A faithful copy of the entries, without any pictures, is what is needed here.

• _Records contained in a dataset_:
===============

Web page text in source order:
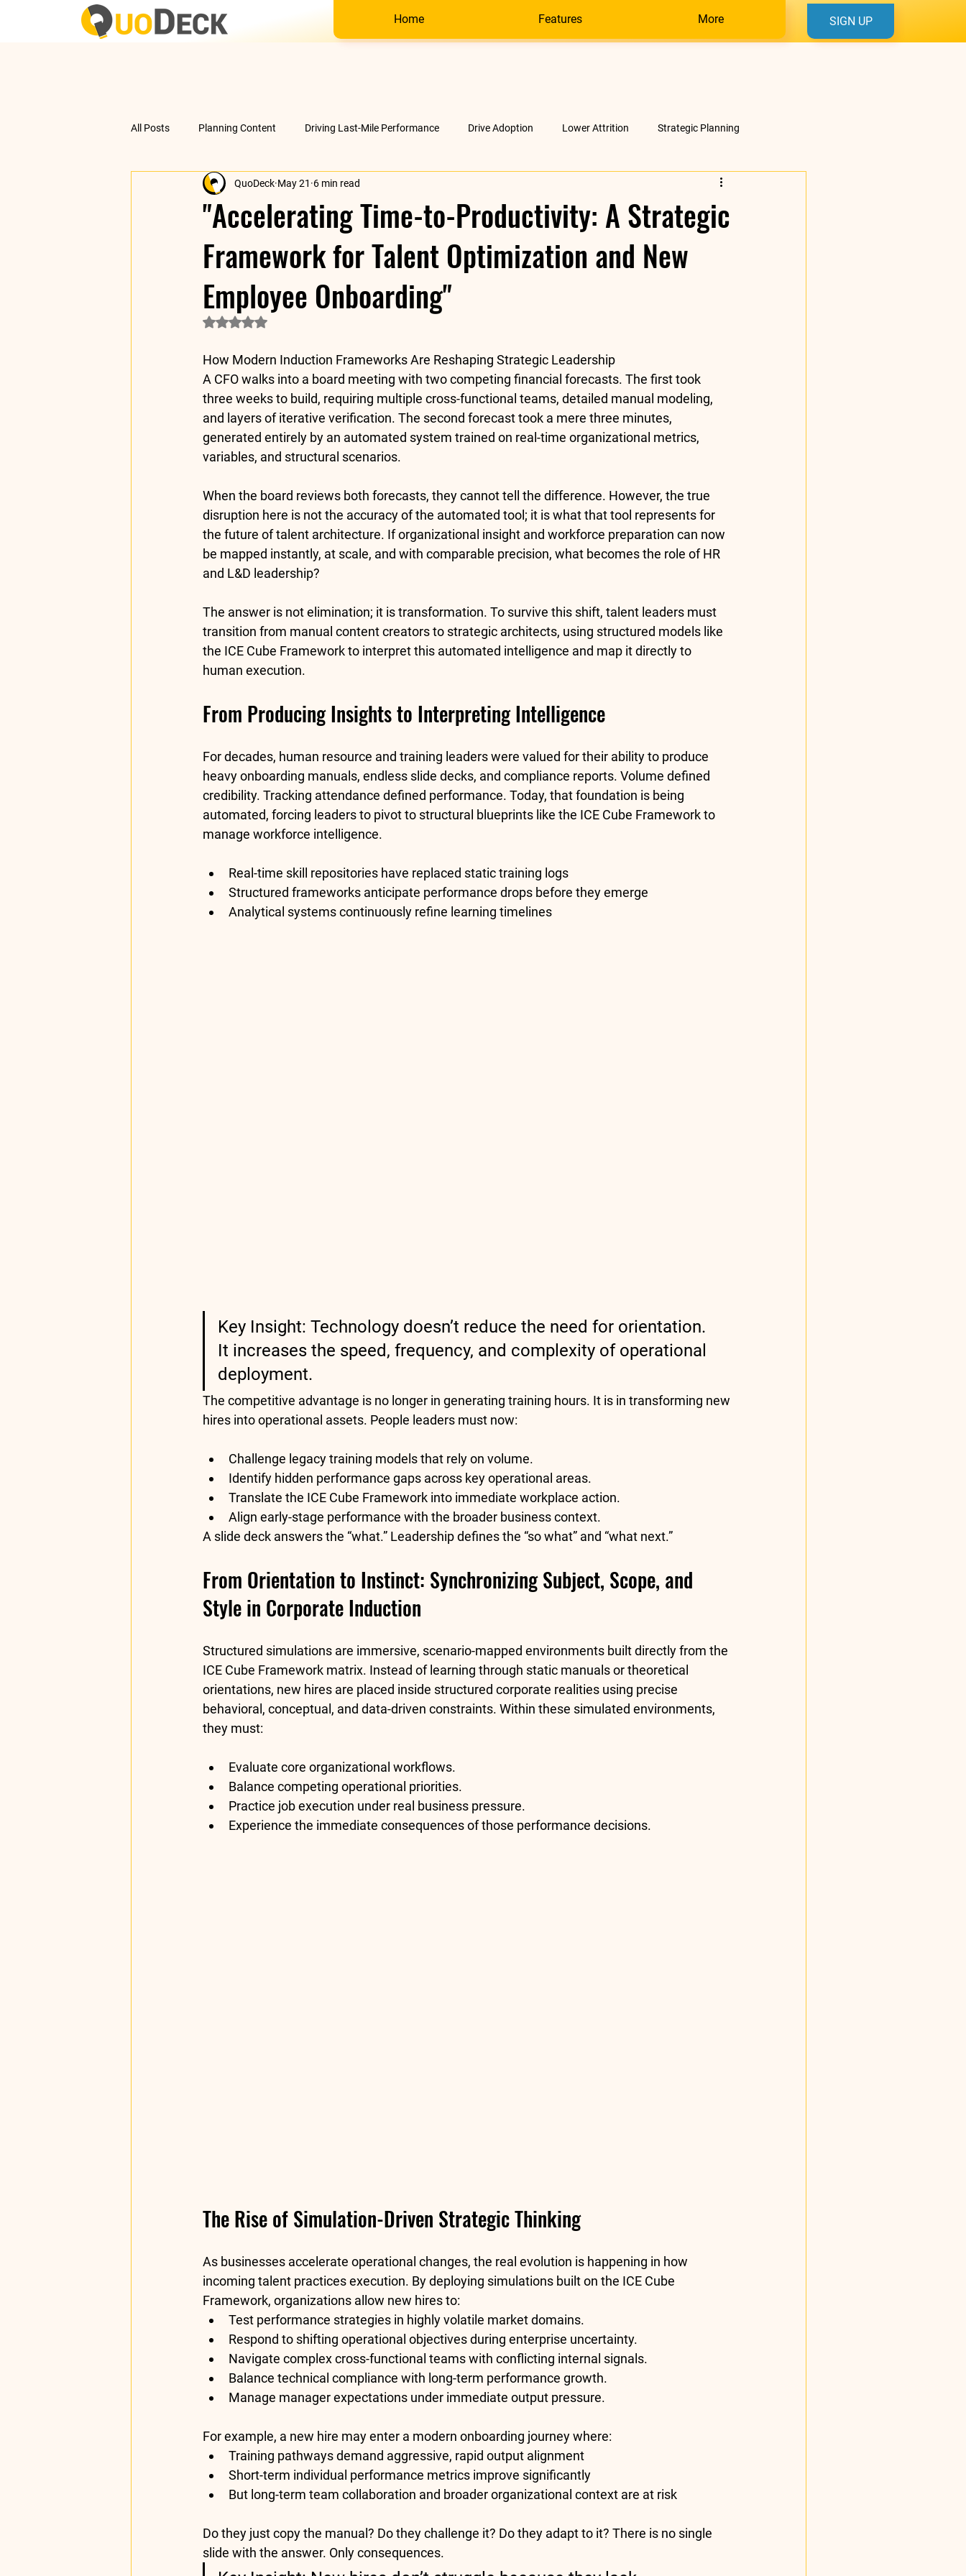
Home Features More SIGN UP
All Posts Planning Content Driving Last-Mile Performance Drive Adoption Lower Attrition Strategic Planning
Data Analysis Understanding AI &amp; much more
"Accelerating Time-to-Productivity: A Strategic
Framework for Talent Optimization and New
Employee Onboarding"
QuoDeck May 21 6 min read
Rated NaN out of 5 stars.
How Modern Induction Frameworks Are Reshaping Strategic Leadership
A CFO walks into a board meeting with two competing financial forecasts. The first took
three weeks to build, requiring multiple cross-functional teams, detailed manual modeling,
and layers of iterative verification. The second forecast took a mere three minutes,
generated entirely by an automated system trained on real-time organizational metrics,
variables, and structural scenarios.
When the board reviews both forecasts, they cannot tell the difference. However, the true
disruption here is not the accuracy of the automated tool; it is what that tool represents for
the future of talent architecture. If organizational insight and workforce preparation can now
be mapped instantly, at scale, and with comparable precision, what becomes the role of HR
and L&D leadership?
The answer is not elimination; it is transformation. To survive this shift, talent leaders must
transition from manual content creators to strategic architects, using structured models like
the ICE Cube Framework to interpret this automated intelligence and map it directly to
human execution.
From Producing Insights to Interpreting Intelligence
For decades, human resource and training leaders were valued for their ability to produce
heavy onboarding manuals, endless slide decks, and compliance reports. Volume defined
credibility. Tracking attendance defined performance. Today, that foundation is being
automated, forcing leaders to pivot to structural blueprints like the ICE Cube Framework to
manage workforce intelligence.
Real-time skill repositories have replaced static training logs
Structured frameworks anticipate performance drops before they emerge
Analytical systems continuously refine learning timelines
Key Insight: Technology doesn’t reduce the need for orientation.
It increases the speed, frequency, and complexity of operational
deployment.
The competitive advantage is no longer in generating training hours. It is in transforming new
hires into operational assets. People leaders must now:
Challenge legacy training models that rely on volume.
Identify hidden performance gaps across key operational areas.
Translate the ICE Cube Framework into immediate workplace action.
Align early-stage performance with the broader business context.
A slide deck answers the “what.” Leadership defines the “so what” and “what next.”
From Orientation to Instinct: Synchronizing Subject, Scope, and
Style in Corporate Induction
Structured simulations are immersive, scenario-mapped environments built directly from the
ICE Cube Framework matrix. Instead of learning through static manuals or theoretical
orientations, new hires are placed inside structured corporate realities using precise
behavioral, conceptual, and data-driven constraints. Within these simulated environments,
they must:
Evaluate core organizational workflows.
Balance competing operational priorities.
Practice job execution under real business pressure.
Experience the immediate consequences of those performance decisions.
The Rise of Simulation-Driven Strategic Thinking
As businesses accelerate operational changes, the real evolution is happening in how
incoming talent practices execution. By deploying simulations built on the ICE Cube
Framework, organizations allow new hires to:
Test performance strategies in highly volatile market domains.
Respond to shifting operational objectives during enterprise uncertainty.
Navigate complex cross-functional teams with conflicting internal signals.
Balance technical compliance with long-term performance growth.
Manage manager expectations under immediate output pressure.
For example, a new hire may enter a modern onboarding journey where:
Training pathways demand aggressive, rapid output alignment
Short-term individual performance metrics improve significantly
But long-term team collaboration and broader organizational context are at risk
Do they just copy the manual? Do they challenge it? Do they adapt to it? There is no single
slide with the answer. Only consequences.

===============

• _Solution_:
Web page text in source order:
Home Features More SIGN UP
All Posts Planning Content Driving Last-Mile Performance Drive Adoption Lower Attrition Strategic Planning
Data Analysis Understanding AI &amp; much more
"Accelerating Time-to-Productivity: A Strategic
Framework for Talent Optimization and New
Employee Onboarding"
QuoDeck May 21 6 min read
Rated NaN out of 5 stars.
How Modern Induction Frameworks Are Reshaping Strategic Leadership
A CFO walks into a board meeting with two competing financial forecasts. The first took
three weeks to build, requiring multiple cross-functional teams, detailed manual modeling,
and layers of iterative verification. The second forecast took a mere three minutes,
generated entirely by an automated system trained on real-time organizational metrics,
variables, and structural scenarios.
When the board reviews both forecasts, they cannot tell the difference. However, the true
disruption here is not the accuracy of the automated tool; it is what that tool represents for
the future of talent architecture. If organizational insight and workforce preparation can now
be mapped instantly, at scale, and with comparable precision, what becomes the role of HR
and L&D leadership?
The answer is not elimination; it is transformation. To survive this shift, talent leaders must
transition from manual content creators to strategic architects, using structured models like
the ICE Cube Framework to interpret this automated intelligence and map it directly to
human execution.
From Producing Insights to Interpreting Intelligence
For decades, human resource and training leaders were valued for their ability to produce
heavy onboarding manuals, endless slide decks, and compliance reports. Volume defined
credibility. Tracking attendance defined performance. Today, that foundation is being
automated, forcing leaders to pivot to structural blueprints like the ICE Cube Framework to
manage workforce intelligence.
Real-time skill repositories have replaced static training logs
Structured frameworks anticipate performance drops before they emerge
Analytical systems continuously refine learning timelines
Key Insight: Technology doesn’t reduce the need for orientation.
It increases the speed, frequency, and complexity of operational
deployment.
The competitive advantage is no longer in generating training hours. It is in transforming new
hires into operational assets. People leaders must now:
Challenge legacy training models that rely on volume.
Identify hidden performance gaps across key operational areas.
Translate the ICE Cube Framework into immediate workplace action.
Align early-stage performance with the broader business context.
A slide deck answers the “what.” Leadership defines the “so what” and “what next.”
From Orientation to Instinct: Synchronizing Subject, Scope, and
Style in Corporate Induction
Structured simulations are immersive, scenario-mapped environments built directly from the
ICE Cube Framework matrix. Instead of learning through static manuals or theoretical
orientations, new hires are placed inside structured corporate realities using precise
behavioral, conceptual, and data-driven constraints. Within these simulated environments,
they must:
Evaluate core organizational workflows.
Balance competing operational priorities.
Practice job execution under real business pressure.
Experience the immediate consequences of those performance decisions.
The Rise of Simulation-Driven Strategic Thinking
As businesses accelerate operational changes, the real evolution is happening in how
incoming talent practices execution. By deploying simulations built on the ICE Cube
Framework, organizations allow new hires to:
Test performance strategies in highly volatile market domains.
Respond to shifting operational objectives during enterprise uncertainty.
Navigate complex cross-functional teams with conflicting internal signals.
Balance technical compliance with long-term performance growth.
Manage manager expectations under immediate output pressure.
For example, a new hire may enter a modern onboarding journey where:
Training pathways demand aggressive, rapid output alignment
Short-term individual performance metrics improve significantly
But long-term team collaboration and broader organizational context are at risk
Do they just copy the manual? Do they challenge it? Do they adapt to it? There is no single
slide with the answer. Only consequences.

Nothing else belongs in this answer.